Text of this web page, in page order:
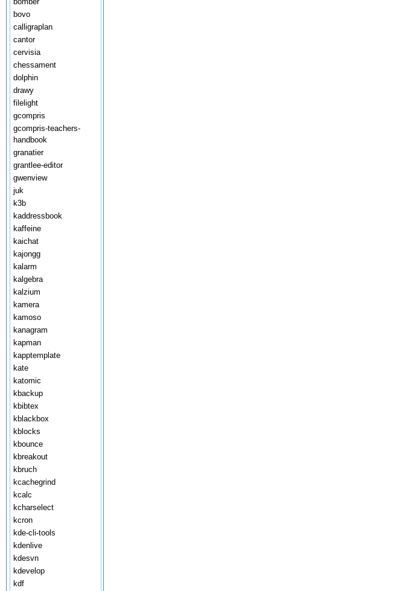
bovo
calligraplan
cantor
cervisia
chessament
dolphin
drawy
filelight
gcompris
gcompris-teachers-
handbook
granatier
grantlee-editor
gwenview
juk
k3b
kaddressbook
kaffeine
kaichat
kajongg
kalarm
kalgebra
kalzium
kamera
kamoso
kanagram
kapman
kapptemplate
kate
katomic
kbackup
kbibtex
kblackbox
kblocks
kbounce
kbreakout
kbruch
kcachegrind
kcalc
kcharselect
kcron
kde-cli-tools
kdenlive
kdesvn
kdevelop
kdf
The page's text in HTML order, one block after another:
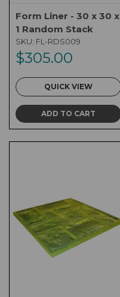
Form Liner - 30 x 30 x
1 Random Stack
SKU: FL-RDS009
$305.00
QUICK VIEW
ADD TO CART
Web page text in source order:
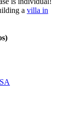
a villa in
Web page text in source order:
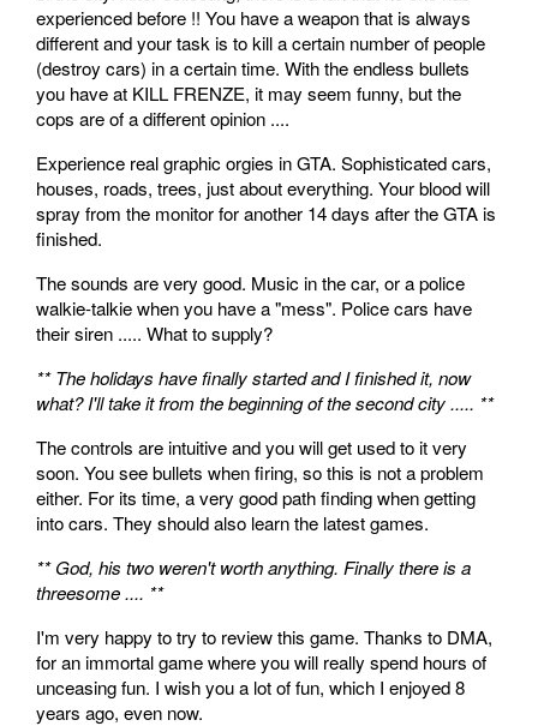
experienced before !! You have a weapon that is always
different and your task is to kill a certain number of people
(destroy cars) in a certain time. With the endless bullets
you have at KILL FRENZE, it may seem funny, but the
cops are of a different opinion ....
Experience real graphic orgies in GTA. Sophisticated cars,
houses, roads, trees, just about everything. Your blood will
spray from the monitor for another 14 days after the GTA is
finished.
The sounds are very good. Music in the car, or a police
walkie-talkie when you have a "mess". Police cars have
their siren ..... What to supply?
** The holidays have finally started and I finished it, now
what? I'll take it from the beginning of the second city ..... **
The controls are intuitive and you will get used to it very
soon. You see bullets when firing, so this is not a problem
either. For its time, a very good path finding when getting
into cars. They should also learn the latest games.
** God, his two weren't worth anything. Finally there is a
threesome .... **
I'm very happy to try to review this game. Thanks to DMA,
for an immortal game where you will really spend hours of
unceasing fun. I wish you a lot of fun, which I enjoyed 8
years ago, even now.
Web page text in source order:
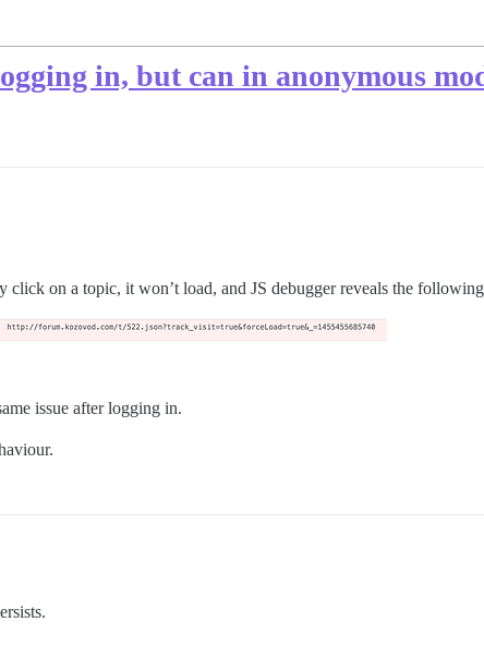
in, but can in anonymous
click on a topic, it won’t load, and JS debugger reveals the
issue after logging in.
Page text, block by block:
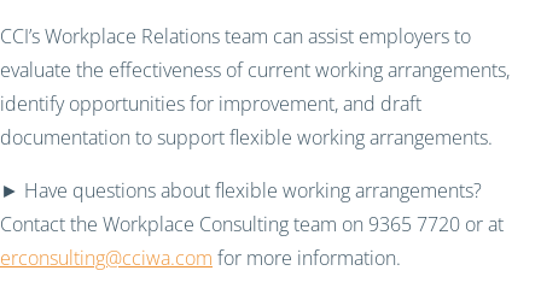
CCI’s Workplace Relations team can assist employers to
evaluate the effectiveness of current working arrangements,
identify opportunities for improvement, and draft
documentation to support flexible working arrangements.
► Have questions about flexible working arrangements?
Contact the Workplace Consulting team on 9365 7720 or at
erconsulting@cciwa.com for more information.
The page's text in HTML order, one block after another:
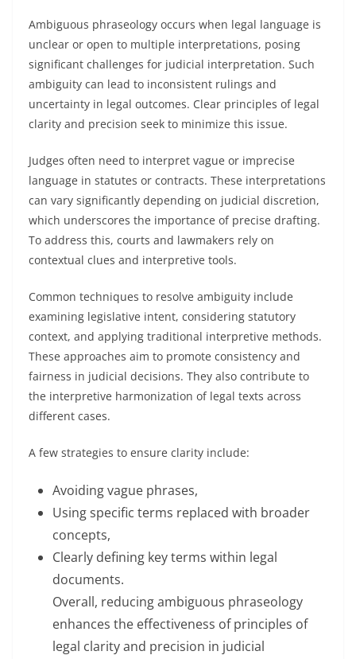
Ambiguous phraseology occurs when legal language is
unclear or open to multiple interpretations, posing
significant challenges for judicial interpretation. Such
ambiguity can lead to inconsistent rulings and
uncertainty in legal outcomes. Clear principles of legal
clarity and precision seek to minimize this issue.
Judges often need to interpret vague or imprecise
language in statutes or contracts. These interpretations
can vary significantly depending on judicial discretion,
which underscores the importance of precise drafting.
To address this, courts and lawmakers rely on
contextual clues and interpretive tools.
Common techniques to resolve ambiguity include
examining legislative intent, considering statutory
context, and applying traditional interpretive methods.
These approaches aim to promote consistency and
fairness in judicial decisions. They also contribute to
the interpretive harmonization of legal texts across
different cases.
A few strategies to ensure clarity include:
Avoiding vague phrases,
Using specific terms replaced with broader
concepts,
Clearly defining key terms within legal
documents.
Overall, reducing ambiguous phraseology
enhances the effectiveness of principles of
legal clarity and precision in judicial
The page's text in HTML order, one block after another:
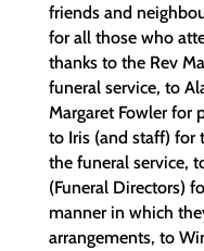
friends and
for all those who
thanks to the Rev
funeral service, to
Margaret Fowler for
to Iris (and staff) for
the funeral service,
(Funeral Directors)
manner in which
arrangements, to
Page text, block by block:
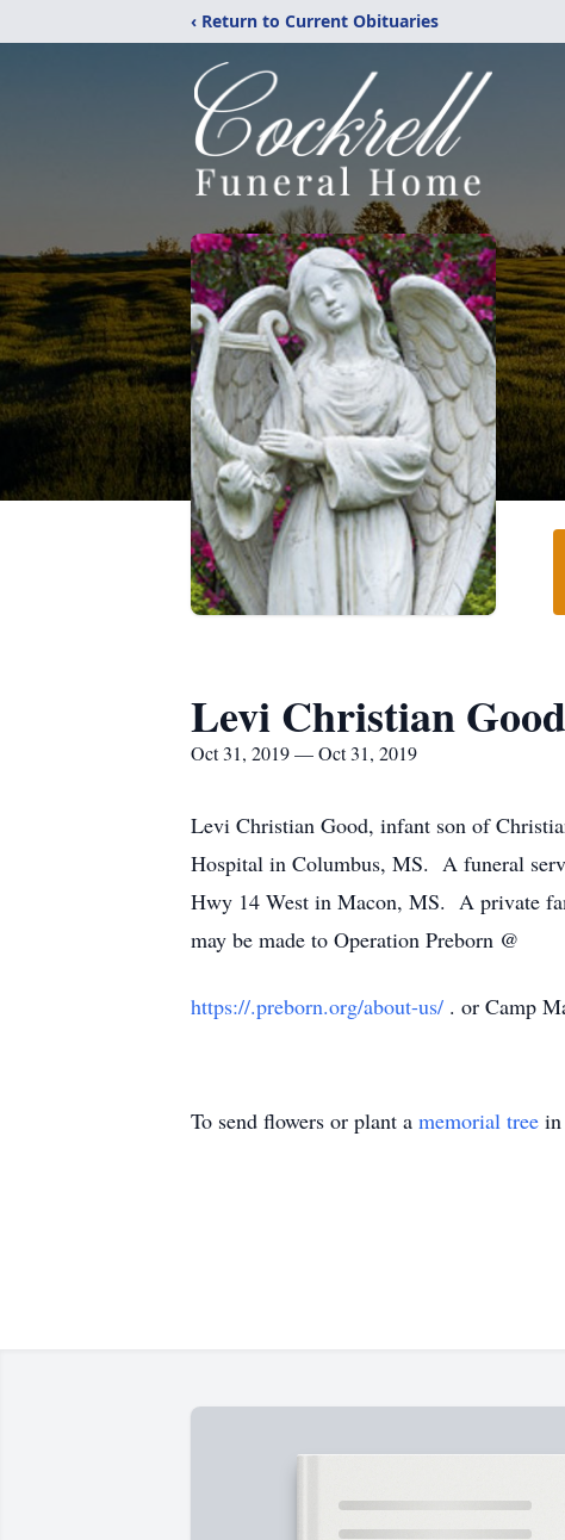
‹ Return to Current Obituaries
Levi Christian Good
Oct 31, 2019 — Oct 31, 2019
Levi Christian Good, infant son of
Hospital in Columbus, MS. A funeral
Hwy 14 West in Macon, MS. A private
may be made to Operation Preborn @
https://.preborn.org/about-us/ . or Camp
To send flowers or plant a memorial tree
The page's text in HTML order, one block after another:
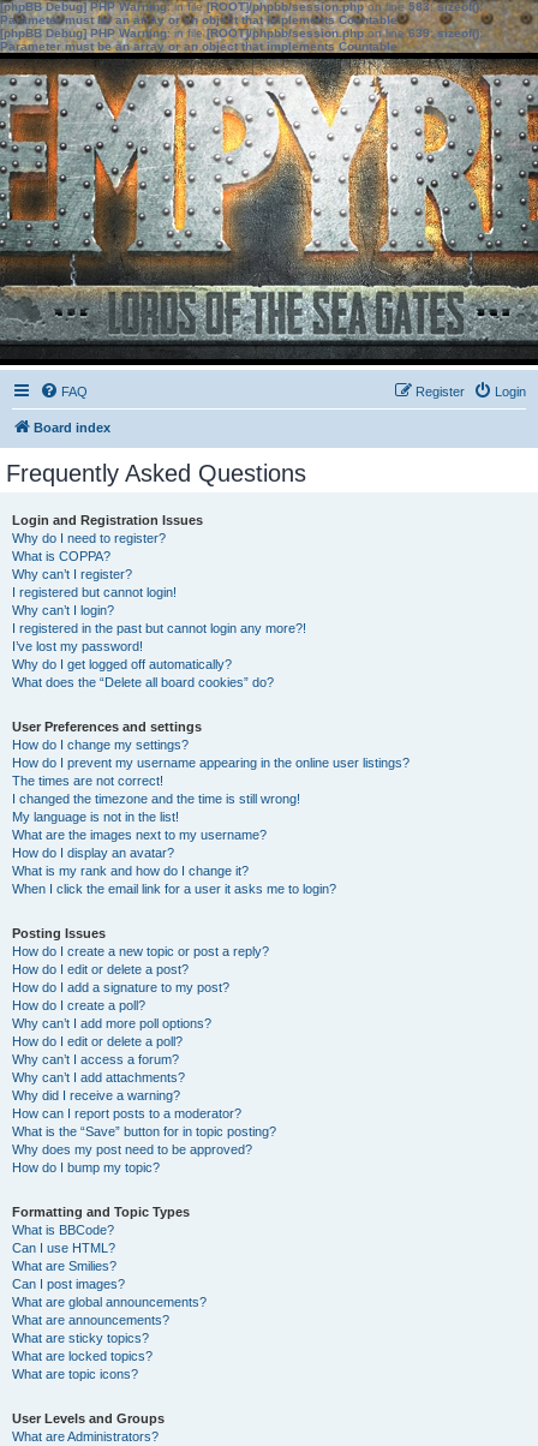
[phpBB Debug] PHP Warning: in file[ROOT]/phpbb/session.phpon line583:sizeof():
Parameter must be an array or an object that implements Countable
[phpBB Debug] PHP Warning: in file[ROOT]/phpbb/session.phpon line639: sizeof():
Parameter must be an array or an object that implements Countable
FAQ Login
Register
Board index
Frequently Asked Questions
Login and Registration Issues
Why do I need to register?
What is COPPA?
Why can’t I register?
I registered but cannot login!
Why can’t I login?
I registered in the past but cannot login any more?!
I’ve lost my password!
Why do I get logged off automatically?
What does the “Delete all board cookies” do?
User Preferences and settings
How do I change my settings?
How do I prevent my username appearing in the online user listings?
The times are not correct!
I changed the timezone and the time is still wrong!
My language is not in the list!
What are the images next to my username?
How do I display an avatar?
What is my rank and how do I change it?
When I click the email link for a user it asks me to login?
Posting Issues
How do I create a new topic or post a reply?
How do I edit or delete a post?
How do I add a signature to my post?
How do I create a poll?
Why can’t I add more poll options?
How do I edit or delete a poll?
Why can’t I access a forum?
Why can’t I add attachments?
Why did I receive a warning?
How can I report posts to a moderator?
What is the “Save” button for in topic posting?
Why does my post need to be approved?
How do I bump my topic?
Formatting and Topic Types
What is BBCode?
Can I use HTML?
What are Smilies?
Can I post images?
What are global announcements?
What are announcements?
What are sticky topics?
What are locked topics?
What are topic icons?
User Levels and Groups
What are Administrators?
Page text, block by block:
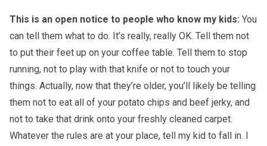
This is an open notice to people who know my kids: You
can tell them what to do. It’s really, really OK. Tell them not
to put their feet up on your coffee table. Tell them to stop
running, not to play with that knife or not to touch your
things. Actually, now that they’re older, you’ll likely be telling
them not to eat all of your potato chips and beef jerky, and
not to take that drink onto your freshly cleaned carpet.
Whatever the rules are at your place, tell my kid to fall in. I
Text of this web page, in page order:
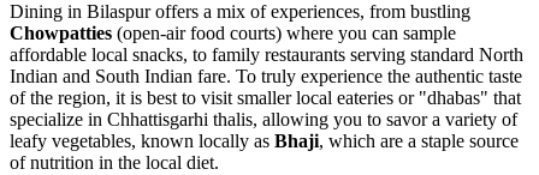
Dining in Bilaspur offers a mix of experiences, from bustling
Chowpatties (open-air food courts) where you can sample
affordable local snacks, to family restaurants serving standard North
Indian and South Indian fare. To truly experience the authentic taste
of the region, it is best to visit smaller local eateries or "dhabas" that
specialize in Chhattisgarhi thalis, allowing you to savor a variety of
leafy vegetables, known locally as Bhaji, which are a staple source
of nutrition in the local diet.
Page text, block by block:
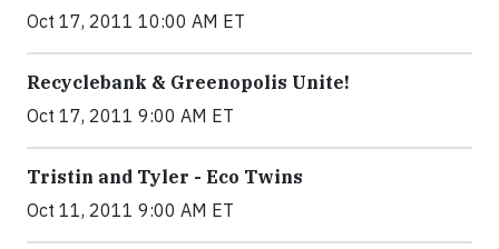
Oct 17, 2011 10:00 AM ET
Recyclebank & Greenopolis Unite!
Oct 17, 2011 9:00 AM ET
Tristin and Tyler - Eco Twins
Oct 11, 2011 9:00 AM ET
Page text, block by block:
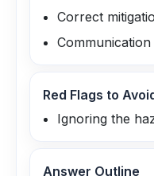
Correct
Red Flags to
Ignoring the
Answer Outline
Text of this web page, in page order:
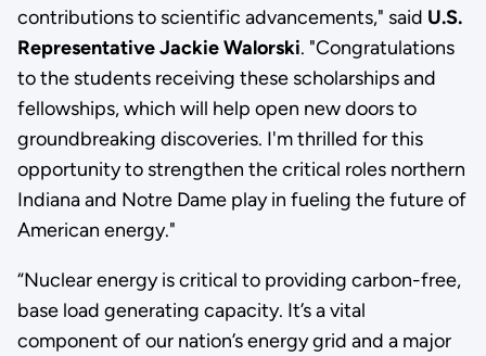
contributions to scientific advancements," said U.S.
Representative Jackie Walorski. "Congratulations
to the students receiving these scholarships and
fellowships, which will help open new doors to
groundbreaking discoveries. I'm thrilled for this
opportunity to strengthen the critical roles northern
Indiana and Notre Dame play in fueling the future of
American energy."
“Nuclear energy is critical to providing carbon-free,
base load generating capacity. It’s a vital
component of our nation’s energy grid and a major
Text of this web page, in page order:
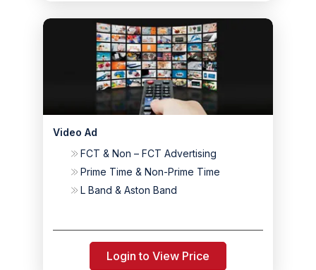
Video Ad
FCT & Non – FCT Advertising
Prime Time & Non-Prime Time
L Band & Aston Band
Login to View Price
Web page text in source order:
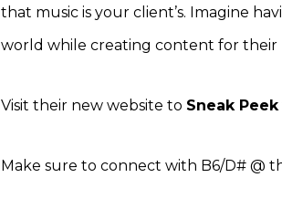
that music is your client’s. Imagine
world while creating content for their
Visit their new website to Sneak Peek
Make sure to connect with B6/D# @
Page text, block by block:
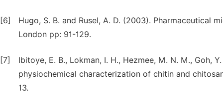
[6]
Hugo, S. B. and Rusel, A. D. (2003). Pharmaceutical
London pp: 91-129.
[7]
Ibitoye, E. B., Lokman, I. H., Hezmee, M. N. M., Goh,
physiochemical characterization of chitin and
13.
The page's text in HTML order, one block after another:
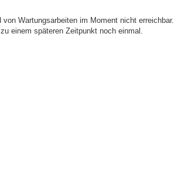
von Wartungsarbeiten im Moment nicht erreichbar.
einem späteren Zeitpunkt noch einmal.
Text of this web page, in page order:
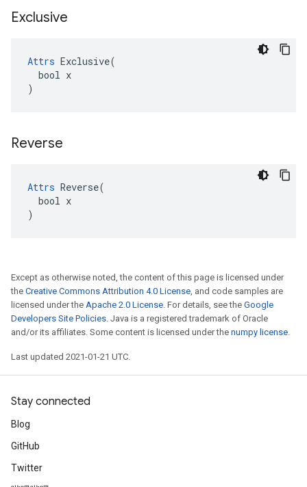
Exclusive
Attrs Exclusive(
  bool x
)
Reverse
Attrs Reverse(
  bool x
)
Except as otherwise noted, the content of this page is licensed under
the Creative Commons Attribution 4.0 License, and code samples are
licensed under the Apache 2.0 License. For details, see the Google
Developers Site Policies. Java is a registered trademark of Oracle
and/or its affiliates. Some content is licensed under the numpy license.
Last updated 2021-01-21 UTC.
Stay connected
Blog
GitHub
Twitter
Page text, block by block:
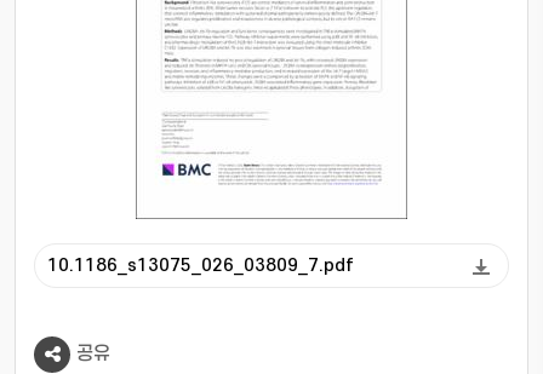
HMGA2 and matrix-remodeling enzymes.
These changes were accompanied by
activation of MAPK and NF-kappa B signaling
attenuated LIN28A-associated inflammatory
gene expression. Primary fibroblast-like
synoviocytes isolated from Lin28a transgenic
mice recapitulated these phenotypes. In
interaction using C1632 partially restored let-
invasion, inflammatory gene expression, and
signaling activation. Conclusion LIN28A may
10.1186_s13075_026_03809_7.pdf
공유
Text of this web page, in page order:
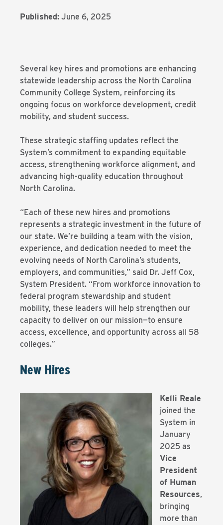
Published: June 6, 2025
Several key hires and promotions are enhancing
statewide leadership across the North Carolina
Community College System, reinforcing its
ongoing focus on workforce development, credit
mobility, and student success.
These strategic staffing updates reflect the
System’s commitment to expanding equitable
access, strengthening workforce alignment, and
advancing high-quality education throughout
North Carolina.
“Each of these new hires and promotions
represents a strategic investment in the future of
our state. We’re building a team with the vision,
experience, and dedication needed to meet the
evolving needs of North Carolina’s students,
employers, and communities,” said Dr. Jeff Cox,
System President. “From workforce innovation to
federal program stewardship and student
mobility, these leaders will help strengthen our
capacity to deliver on our mission—to ensure
access, excellence, and opportunity across all 58
colleges.”
New Hires
Kelli Reale
joined the
System in
January
2025 as
Vice
President
of Human
Resources,
bringing
more than
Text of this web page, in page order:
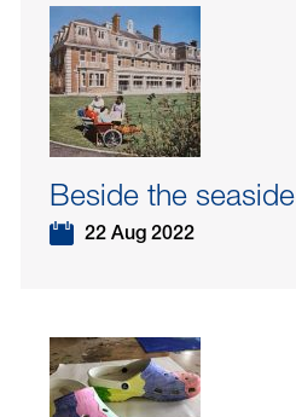
Beside the seaside
22 Aug 2022
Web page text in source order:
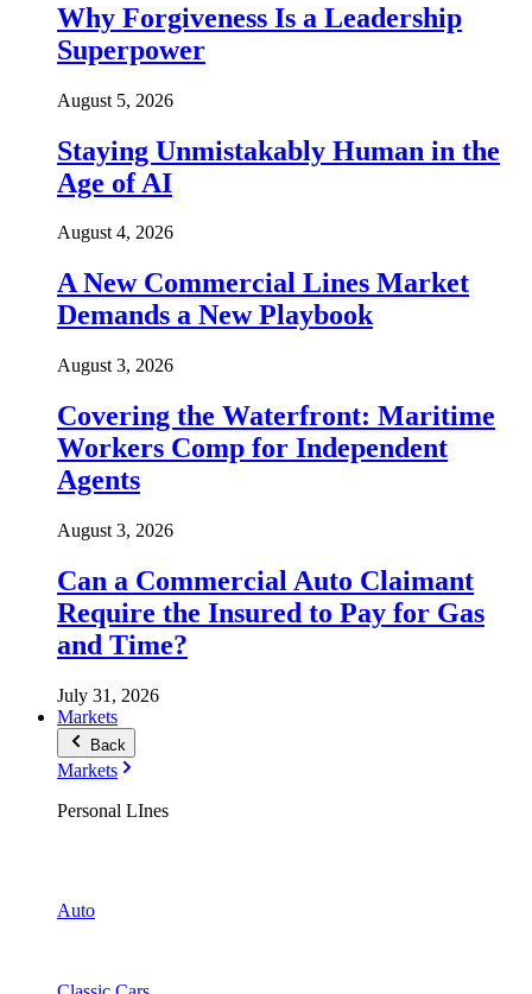
Why Forgiveness Is a Leadership
Superpower
August 5, 2026
Staying Unmistakably Human in the
Age of AI
August 4, 2026
A New Commercial Lines Market
Demands a New Playbook
August 3, 2026
Covering the Waterfront: Maritime
Workers Comp for Independent
Agents
August 3, 2026
Can a Commercial Auto Claimant
Require the Insured to Pay for Gas
and Time?
July 31, 2026
Markets
Back
Markets
Personal LInes
Auto
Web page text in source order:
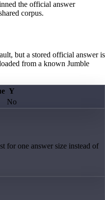
the official answer
corpus.
but a stored official answer is
from a known Jumble
Y
No
for one answer size instead of
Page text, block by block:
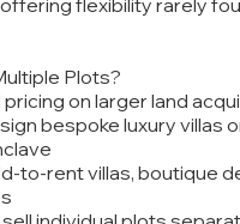
flexibility rarely
Plots?
pricing on larger land
bespoke luxury villas
to-rent villas, boutique

- [Work order]
Copy only these lines from the records above, exactly: the one with "August 5, 2026", the one with "pricing on larger land", and those between. Skip the pictures.

- [Solution]
August 5, 2026
Staying Unmistakably Human in the
Age of AI
August 4, 2026
A New Commercial Lines Market
Demands a New Playbook
August 3, 2026
Covering the Waterfront: Maritime
Workers Comp for Independent
Agents
August 3, 2026
Can a Commercial Auto Claimant
Require the Insured to Pay for Gas
and Time?
July 31, 2026
Markets
Back
Markets
Personal LInes
Auto
Web page text in source order:
the official answer
corpus.
but a stored official answer is
from a known Jumble
Y
No
for one answer size instead of
Page text, block by block:
flexibility rarely
Plots?
pricing on larger land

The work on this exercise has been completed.